为了使用新安装的软件包，您必须在Google Colab上重新启动运行时。

In [None]:
import sys

if "google.colab" in sys.modules:

    import IPython

    app = IPython.Application.instance()
    app.kernel.do_shutdown(True)

<div class="alert alert-block alert-warning">
<b>⚠️内核即将重新启动。在继续进行下一步之前，请等待它完成。⚠️</b>
</div>

### 验证您的笔记本环境（仅限Colab）

在Google Colab上验证您的环境。

In [None]:
import sys

if "google.colab" in sys.modules:

    from google.colab import auth

    auth.authenticate_user()

设置Google Cloud项目信息
了解更多关于[设置项目和开发环境](https://cloud.google.com/vertex-ai/docs/start/cloud-environment)。

In [None]:
PROJECT_ID = "[your-project-id]"  # @param {type:"string"}
LOCATION = "us-central1"  # @param {type:"string"}

创建一个云存储桶

创建一个存储桶来存储中间产物，例如数据集。

In [None]:
BUCKET_URI = f"gs://your-bucket-name-{PROJECT_ID}-unique"  # @param {type:"string"}

如果您的存储桶尚不存在：运行以下单元格以创建您的云存储存储桶。

In [None]:
! gsutil mb -l $LOCATION -p $PROJECT_ID $BUCKET_URI

### 初始化用于Python的Vertex AI SDK

要开始使用Vertex AI，您必须拥有现有的Google Cloud项目，并启用[Vertex AI API](https://console.cloud.google.com/flows/enableapi?apiid=aiplatform.googleapis.com)。使用您的项目和创建的存储桶初始化Python的Vertex AI SDK。

In [None]:
from google.cloud import aiplatform

aiplatform.init(project=PROJECT_ID, location=LOCATION, staging_bucket=BUCKET_URI)

### 服务账户

您可以使用服务账户来创建Vertex AI Pipeline作业。

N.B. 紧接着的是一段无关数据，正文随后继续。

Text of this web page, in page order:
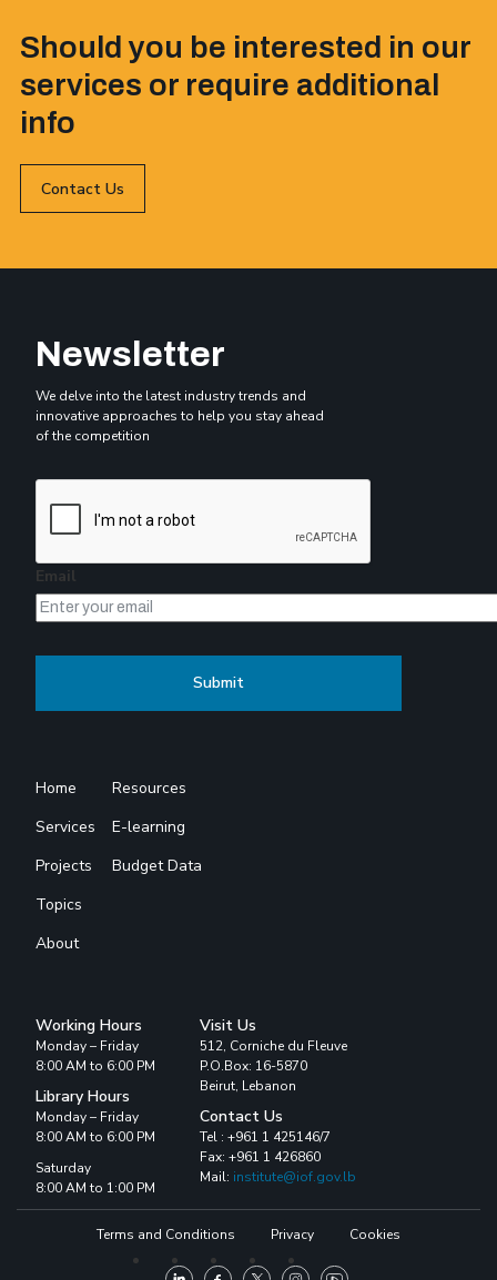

如果您不想使用项目的计算引擎服务账户，将`SERVICE_ACCOUNT`设置为另一个服务账户ID。

In [None]:
SERVICE_ACCOUNT = "[your-service-account]"  # @param {type:"string"}

In [None]:
import sys

IS_COLAB = "google.colab" in sys.modules
if (
    SERVICE_ACCOUNT == ""
    or SERVICE_ACCOUNT is None
    or SERVICE_ACCOUNT == "[your-service-account]"
):
    # Get your service account from gcloud
    if not IS_COLAB:
        shell_output = !gcloud auth list 2>/dev/null
        SERVICE_ACCOUNT = shell_output[2].replace("*", "").strip()

    else:  # IS_COLAB:
        shell_output = ! gcloud projects describe  $PROJECT_ID
        project_number = shell_output[-1].split(":")[1].strip().replace("'", "")
        SERVICE_ACCOUNT = f"{project_number}-compute@developer.gserviceaccount.com"

    print("Service Account:", SERVICE_ACCOUNT)

设置 Vertex AI 管道的服务帐户访问权限

运行以下命令，将您的服务帐户访问权限赋予您在上一步中创建的存储桶中读取和写入管道工件的权限。每个服务帐户只需运行此步骤一次。

In [None]:
! gsutil iam ch serviceAccount:{SERVICE_ACCOUNT}:roles/storage.objectCreator $BUCKET_URI

! gsutil iam ch serviceAccount:{SERVICE_ACCOUNT}:roles/storage.objectViewer $BUCKET_URI

### 导入库

导入 Vertex AI Python SDK 和其他必需的 Python 库。

In [None]:
import joblib
import kfp
import matplotlib.pyplot as plt
from google.cloud import aiplatform_v1, bigquery
from kfp.v2 import compiler
from sklearn.ensemble import RandomForestClassifier
from sklearn.feature_selection import SelectKBest
from sklearn.model_selection import train_test_split
from sklearn.pipeline import FeatureUnion, Pipeline
from sklearn.preprocessing import LabelBinarizer

### 初始化Python的BigQuery SDK

使用您的项目和已创建的存储桶来初始化Python的BigQuery SDK。

In [None]:
bq_client = bigquery.Client(
    project=PROJECT_ID,
    credentials=aiplatform.initializer.global_config.credentials,
)

### 定义常量

在下一个单元格中，定义您在本次会话中使用的常量。

In [None]:
# Define the public bigquery data source
DATA_SOURCE = "bigquery-public-data.ml_datasets.census_adult_income"

# Define the dataset name for storing the test data
PREDICTION_INPUT_DATASET_ID = "adult_income_prediction"

# Define the table name for storing the test data for batch prediction
PREDICTION_INPUT_TABLE_ID = "adult_income_test_data"

# Set the folder path inside GCS bucket where you store model artifacts
MODEL_ARTIFACT_DIR = "sklearn-income-pred-model"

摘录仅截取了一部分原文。